La nouvelle de la démission de Van Maanen, parvenue à Bruxelles, le 6 septembre, à 5 heures du soir, n'avait pas calmé les esprits. « Maintenant, il nous faut le divorce, » écrivait, le même jour encore, Lesbroussart à De Potter. Quant à la proclamation du roi, datée du 5, les autorités avaient prié le prince Frédéric de ne pas la faire publier. Elle fut connue cependant, par son insertion dans les feuilles anversoises, et aussitôt brûlée par la garde bourgeoise, sur la Grand Place. Dès ce moment l'effervescence reprit à Bruxelles dans d'inquiétantes proportions : le peuple, persuadé que le prince d'Orange n'était retourné en Hollande que pour revenir immédiatement avec l'autorisation paternelle de proclamer la séparation, se déclarait trahi (COLENBRANDER, De Belgische omwenteling, p. 163). Les volontaires, se défiant (page 146) du voisinage des troupes, se préparaient hâtivement à la résistance. L'état-major voulait se mettre « à l'abri d'un coup de main », les communes rurales se montraient « bouillantes », les étrangers « se conduisaient admirablement ». Ainsi s'exprimait Lesbroussart dans sa lettre du 6 à De Potter, et il ajoutait : « Notre attitude n'est et ne doit être que défensive ; c'est ce qui la rend difficile. Nos lurons, pour la plupart, voudraient tenter des sorties. » Des éclaireurs étaient allés, en effet, de leur propre initiative, faire le coup de feu aux avant-postes, du côté de Cortenberg.
On conçoit combien, dans ces conditions, était lourde la tâche des modérés, qui avaient juré de rester dans la légalité et de maintenir l'ordre. Pour éviter une catastrophe, ils prièrent le prince Frédéric de ne pas attaquer Bruxelles ; et celui-ci, poussant à l'extrême les bornes de la complaisance, fit rétrograder, le 8 septembre, ses régiments sur Anvers. Mais tandis qu'ils triomphaient ainsi des difficultés du dehors, les modérés avaient à faire face, dans la capitale même, aux attaques passionnées des avancés, poursuivant la création d'un pouvoir exécutif révolutionnaire.

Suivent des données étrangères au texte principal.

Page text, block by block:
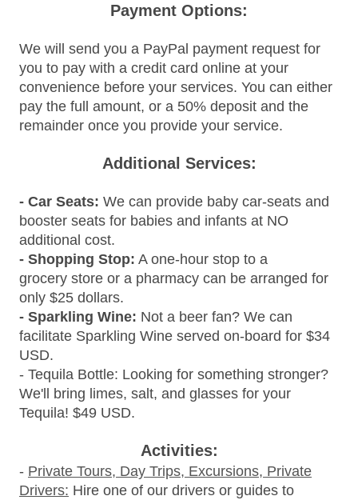
Payment Options:
We will send you a PayPal payment request for
you to pay with a credit card online at your
convenience before your services. You can either
pay the full amount, or a 50% deposit and the
remainder once you provide your service.
Additional Services:
- Car Seats: We can provide baby car-seats and
booster seats for babies and infants at NO
additional cost.
- Shopping Stop: A one-hour stop to a
grocery store or a pharmacy can be arranged for
only $25 dollars.
- Sparkling Wine: Not a beer fan? We can
facilitate Sparkling Wine served on-board for $34
USD.
- Tequila Bottle: Looking for something stronger?
We'll bring limes, salt, and glasses for your
Tequila! $49 USD.
Activities:
- Private Tours, Day Trips, Excursions, Private
Drivers: Hire one of our drivers or guides to
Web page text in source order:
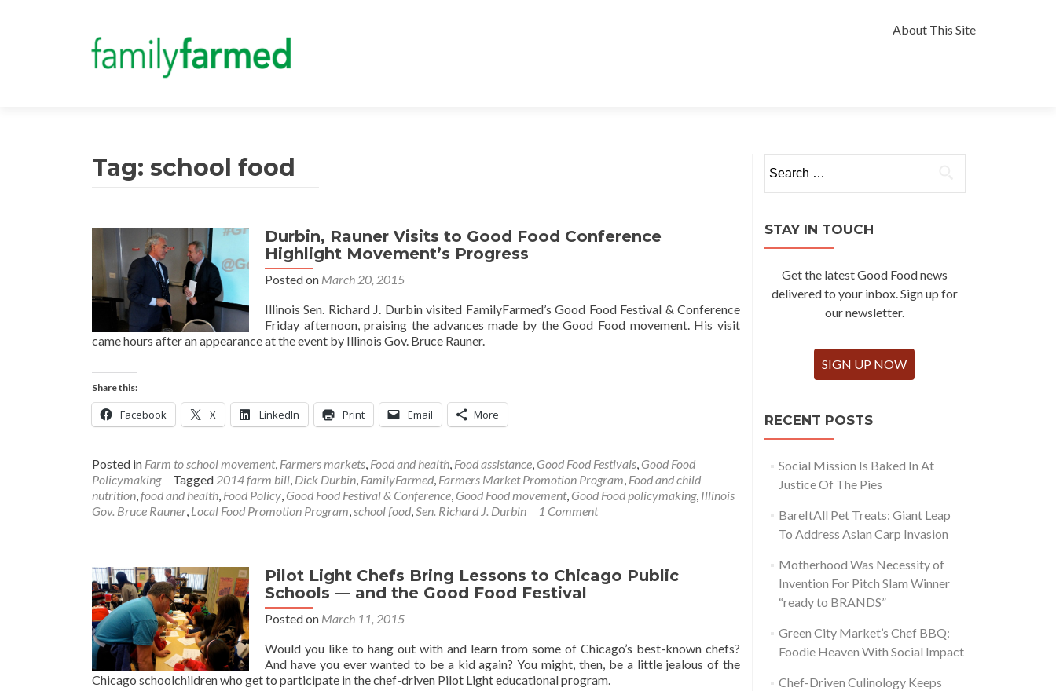
to
About This Site
Tag: school food
Durbin, Rauner Visits to Good Food Conference
Highlight Movement’s Progress
Posted on March 20, 2015
Illinois Sen. Richard J. Durbin visited FamilyFarmed’s Good Food Festival & Conference
Friday afternoon, praising the advances made by the Good Food movement. His visit
came hours after an appearance at the event by Illinois Gov. Bruce Rauner.
Share this:
Facebook X LinkedIn Print Email More
Posted in Farm to school movement, Farmers markets, Food and health, Food assistance, Good Food Festivals, Good Food
Policymaking
Tagged 2014 farm bill, Dick Durbin, FamilyFarmed, Farmers Market Promotion Program, Food and child
nutrition,food and health, Food Policy, Good Food Festival & Conference, Good Food movement, Good Food policymaking, Illinois
Gov. Bruce Rauner, Local Food Promotion Program,school food,Sen. Richard J. Durbin 1 Comment
Pilot Light Chefs Bring Lessons to Chicago Public
Schools — and the Good Food Festival
Posted on March 11, 2015
Would you like to hang out with and learn from some of Chicago’s best-known chefs?
And have you ever wanted to be a kid again? You might, then, be a little jealous of the
Chicago schoolchildren who get to participate in the chef-driven Pilot Light educational program.
for:
STAY IN TOUCH
Get the latest Good Food news
delivered to your inbox. Sign up for
our newsletter.
SIGN UP NOW
RECENT POSTS
Social Mission Is Baked In At
Justice Of The Pies
BareItAll Pet Treats: Giant Leap
To Address Asian Carp Invasion
Motherhood Was Necessity of
Invention For Pitch Slam Winner
“ready to BRANDS”
Green City Market’s Chef BBQ:
Foodie Heaven With Social Impact
Chef-Driven Culinology Keeps
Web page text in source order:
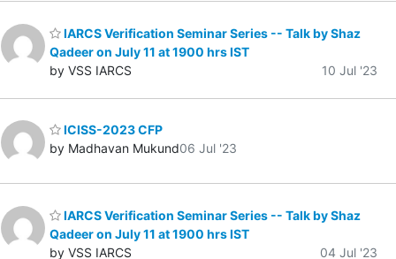
IARCS Verification Seminar Series -- Talk by Shaz
Qadeer on July 11 at 1900 hrs IST
by VSS IARCS
10 Jul '23
ICISS-2023 CFP
by Madhavan Mukund06 Jul '23
IARCS Verification Seminar Series -- Talk by Shaz
Qadeer on July 11 at 1900 hrs IST
by VSS IARCS
04 Jul '23
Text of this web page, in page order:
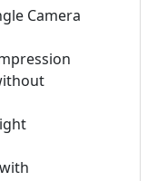
Camera
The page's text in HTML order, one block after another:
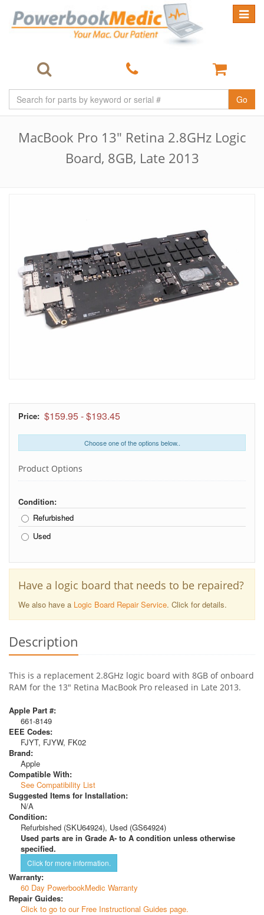
Toggle
Go
MacBook Pro 13" Retina 2.8GHz Logic
Board, 8GB, Late 2013
Price: $159.95-$193.45
Choose one of the options below..
Product Options
Condition:
Refurbished
Used
Have a logic board that needs to be repaired?
We also have a Logic Board Repair Service. Click for details.
Description
This is a replacement 2.8GHz logic board with 8GB of onboard
RAM for the 13" Retina MacBook Pro released in Late 2013.
Apple Part #:
661-8149
EEE Codes:
FJYT, FJYW, FK02
Brand:
Apple
Compatible With:
See Compatibility List
Suggested Items for Installation:
N/A
Condition:
Refurbished (SKU64924), Used (GS64924)
Used parts are in Grade A- to A condition unless otherwise
specified.
Click for more information.
Warranty:
60 Day PowerbookMedic Warranty
Repair Guides:
Click to go to our Free Instructional Guides page.
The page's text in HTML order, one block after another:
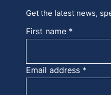
Get the latest news,
First name
Email address
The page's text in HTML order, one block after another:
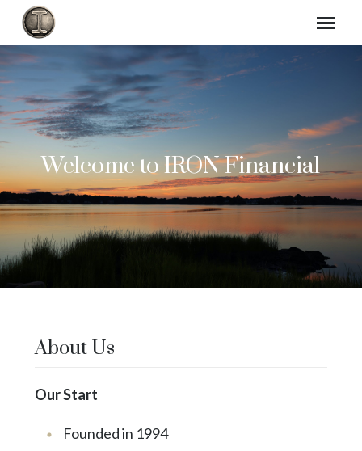
Welcome to IRON Financial
About Us
Our Start
Founded in 1994
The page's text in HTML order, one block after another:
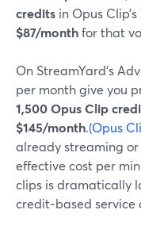
credits in Opus
$87/monthfor that
On StreamYard’s
per month give you
1,500 Opus Clip
$145/month.(Opus
already streaming
effective cost per
clips is dramatically
credit‑based service
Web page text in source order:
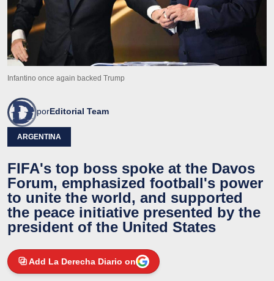
Infantino once again backed Trump
porEditorial Team
ARGENTINA
FIFA's top boss spoke at the Davos
Forum, emphasized football's power
to unite the world, and supported
the peace initiative presented by the
president of the United States
Add La Derecha Diario on
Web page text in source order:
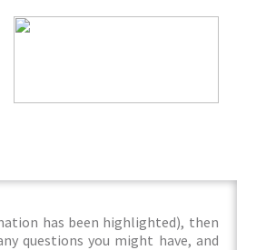
has been highlighted), then
questions you might have, and
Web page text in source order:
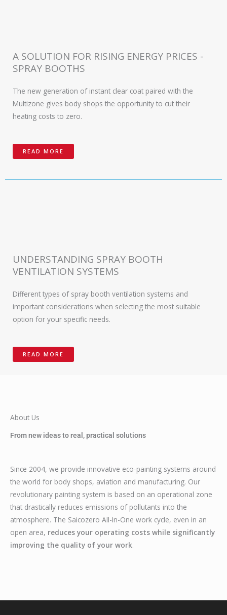
A SOLUTION FOR RISING ENERGY PRICES -
SPRAY BOOTHS
The new generation of instant clear coat paired with the
Multizone gives body shops the opportunity to cut their
heating costs to zero.
READ MORE
UNDERSTANDING SPRAY BOOTH
VENTILATION SYSTEMS
Different types of spray booth ventilation systems and
important considerations when selecting the most suitable
option for your specific needs.
READ MORE
About Us
From new ideas to real, practical solutions
Since 2004, we provide innovative eco-painting systems around
the world for body shops, aviation and manufacturing. Our
revolutionary painting system is based on an operational zone
that drastically reduces emissions of pollutants into the
atmosphere. The Saicozero All-In-One work cycle, even in an
open area, reduces your operating costs while significantly
improving the quality of your work.
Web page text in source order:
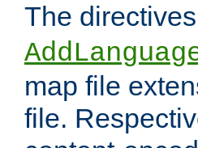
The directives
map file
file.
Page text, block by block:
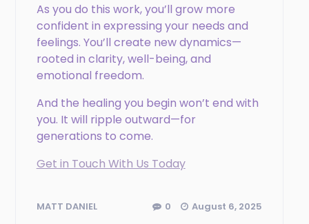
As you do this work, you’ll grow more
confident in expressing your needs and
feelings. You’ll create new dynamics—
rooted in clarity, well-being, and
emotional freedom.
And the healing you begin won’t end with
you. It will ripple outward—for
generations to come.
Get in Touch With Us Today
MATT DANIEL 0 August 6, 2025
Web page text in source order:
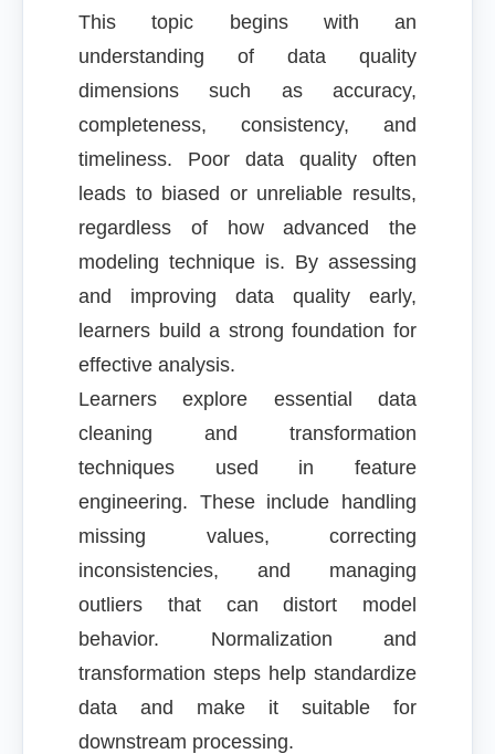
This topic begins with an
understanding of data quality
dimensions such as accuracy,
completeness, consistency, and
timeliness. Poor data quality often
leads to biased or unreliable results,
regardless of how advanced the
modeling technique is. By assessing
and improving data quality early,
learners build a strong foundation for
effective analysis.
Learners explore essential data
cleaning and transformation
techniques used in feature
engineering. These include handling
missing values, correcting
inconsistencies, and managing
outliers that can distort model
behavior. Normalization and
transformation steps help standardize
data and make it suitable for
downstream processing.
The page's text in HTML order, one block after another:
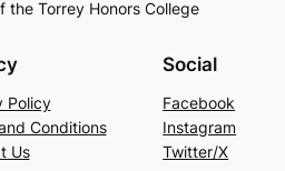
Torrey Honors College
Policy
Conditions
Us
Social
Facebook
Instagram
Twitter/X
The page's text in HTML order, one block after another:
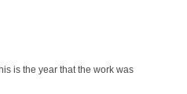
is the year that the work was
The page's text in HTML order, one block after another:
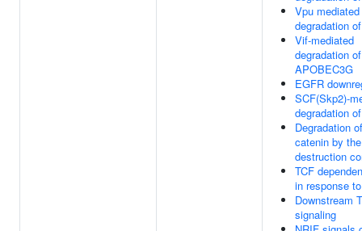
Vpu mediated
degradation
Vif-mediated
degradation of
APOBEC3G
EGFR
SCF(Skp2)-
degradation
Degradation
catenin by the
destruction
TCF
in response
Downstream
signaling
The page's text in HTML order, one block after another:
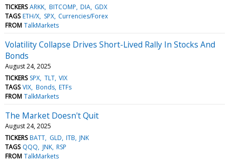
TICKERS ARKK BITCOMP DIA GDX
TAGS ETH/X SPX Currencies/Forex
FROM TalkMarkets
Volatility Collapse Drives Short-Lived Rally In Stocks And
Bonds
August 24, 2025
TICKERS SPX TLT VIX
TAGS VIX Bonds ETFs
FROM TalkMarkets
The Market Doesn't Quit
August 24, 2025
TICKERS BATT GLD ITB JNK
TAGS QQQ JNK RSP
FROM TalkMarkets
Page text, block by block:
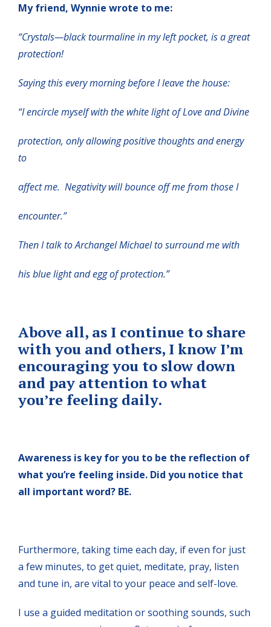
My friend, Wynnie wrote to me:
“Crystals—black tourmaline in my left pocket, is a great
protection!
Saying this every morning before I leave the house:
“I encircle myself with the white light of Love and Divine
protection, only allowing positive thoughts and energy
to
affect me. Negativity will bounce off me from those I
encounter.”
Then I talk to Archangel Michael to surround me with
his blue light and egg of protection.”
Above all, as I continue to share
with you and others, I know I’m
encouraging you to slow down
and pay attention to what
you’re feeling daily.
Awareness is key for you to be the reflection of
what you’re feeling inside. Did you notice that
all important word? BE.
Furthermore, taking time each day, if even for just
a few minutes, to get quiet, meditate, pray, listen
and tune in, are vital to your peace and self-love.
I use a guided meditation or soothing sounds, such
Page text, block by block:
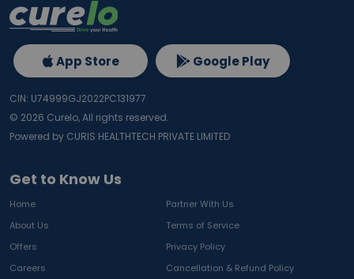
Get to Know Us
Home
Partner With Us
About Us
Terms of Service
Offers
Privacy Policy
Careers
Cancellation & Refund Policy
App Store Google Play
CIN: U74999GJ2022PC131977
© 2026 Curelo, All rights reserved.
Powered by CURIS HEALTHTECH PRIVATE LIMITED
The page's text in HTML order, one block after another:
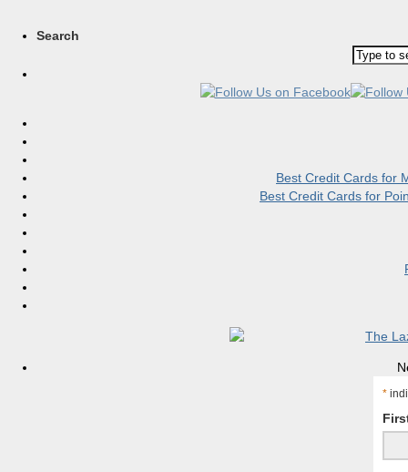
Search
Best Credit Cards for
Best Credit Cards for
*
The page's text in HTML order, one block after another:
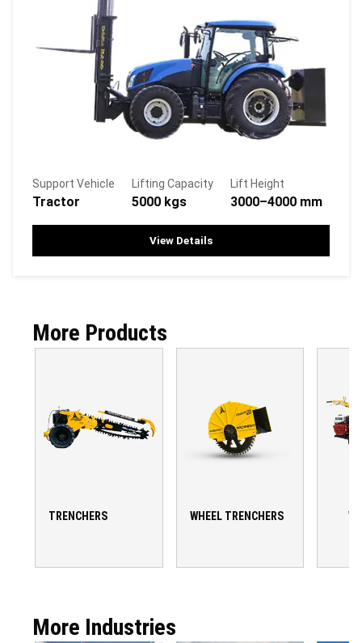
Support Vehicle
Tractor
Lifting Capacity
5000 kgs
Lift Height
3000–4000 mm
View Details
More Products
TRENCHERS WHEEL TRENCHERS
More Industries
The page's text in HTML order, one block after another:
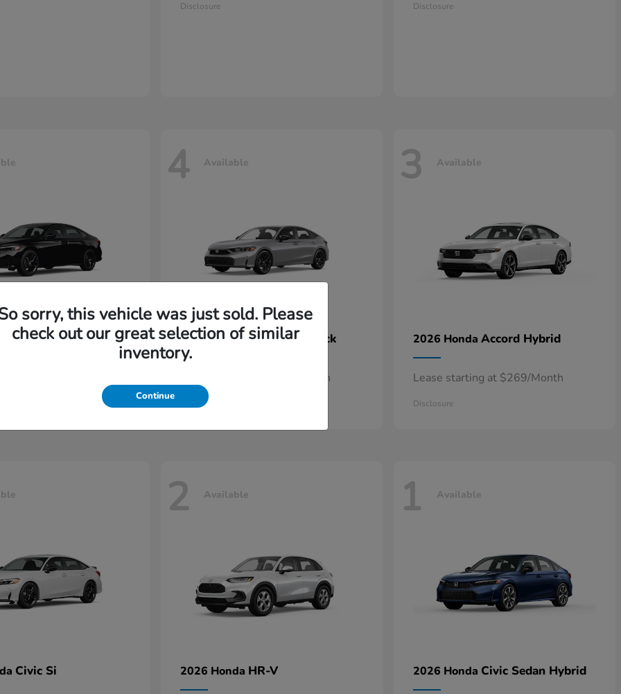
Disclosure Disclosure
Civic Sedan
4 Available
2026 Honda Civic Hatchback
Lease starting at $229/Month
Disclosure
3 Available
2026 Honda Accord Hybrid
Lease starting at $269/Month
Disclosure
Civic Si
2 Available
2026 Honda HR-V
1 Available
2026 Honda Civic Sedan Hybrid
sorry, this vehicle was just sold. Please
check out our great selection of similar
inventory.
Continue
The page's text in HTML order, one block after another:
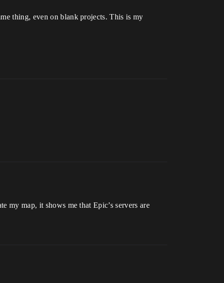
thing, even on blank projects. This is my
my map, it shows me that Epic’s servers are

Le 7, vers 10 heures du matin, une vingtaine de membres belges des Etats généraux se rendirent à l'hôtel de ville où siégeaient le conseil des notables et l'état-major de la garde bourgeoise. « Le gouvernement provisoire à Bruxelles, c'est la guerre ! » s'écria leur chef, M. de Gerlache, « la voulez-vous ? Où sont vos soldats, généraux, munitions, forteresses, finances ? (JUSTE, La Révolution belge, t. II, pp. 66 et suiv.) » Puis il affirma, au nom de ses compagnons, leur inébranlable volonté de se rendre à La Haye, à la session de la Seconde Chambre, pour y défendre pied à pied les intérêts de la Belgique, lors de la discussion du problème de la séparation.
Cette (page 147) résolution mit les avancés dans une grande colère. Gendebien en voulait surtout aux députés de « donner une autre direction au plan » qu'il avait conçu (Gendebien à De Potter, 16 septembre. Lettre citée plus haut.) ; Van de Weyer, Van der Smissen les accusaient de ne pas vouloir « se compromettre aux yeux du roi », Lesbroussart voyait dans leur résolution une « grande faute née de la faiblesse, de l'égoïsme ».
En vérité, toutes ces accusations de tiédeur ou de lâcheté ne reposaient sur aucun fondement. Emportés par leur fièvre patriotique, les partisans des résolutions extrêmes ne comprenaient pas, en ces moments d'exaltation, que leurs amis pussent concevoir leur devoir autrement qu'eux. Ils attiraient en vain l'attention des députés sur les dangers qui les menaçaient en Hollande. De Gerlache répondit que ses collègues ne craignaient aucun péril « lorsqu'il s'agissait de remplir un devoir sacré ». Alors ils voulurent les retenir de force. Ils se butèrent à la volonté formelle de tous les députés, non seulement des catholiques comme De Gerlache, mais aussi des libéraux comme De Brouckère et Lehon. En désespoir de cause, ils changèrent de tactique, le lendemain 8 septembre. Prévoyant que, par le départ des membres belges des Etats généraux, modérés pour la plupart (BUFFIN, Documents inédits, p. 101. Les députés qui partirent pour La Haye étaient au nombre de vingt-huit.), il leur serait aisé de dominer le groupe D'Hoogvorst, les avancés - nous ne disons pas les radicaux, puisque parmi eux figuraient aussi des catholiques – ne firent momentanément plus d'objections, mais, aussitôt maîtres du terrain, ils exigèrent la création d'un gouvernement provisoire. Leur désir ne fut que partiellement rempli.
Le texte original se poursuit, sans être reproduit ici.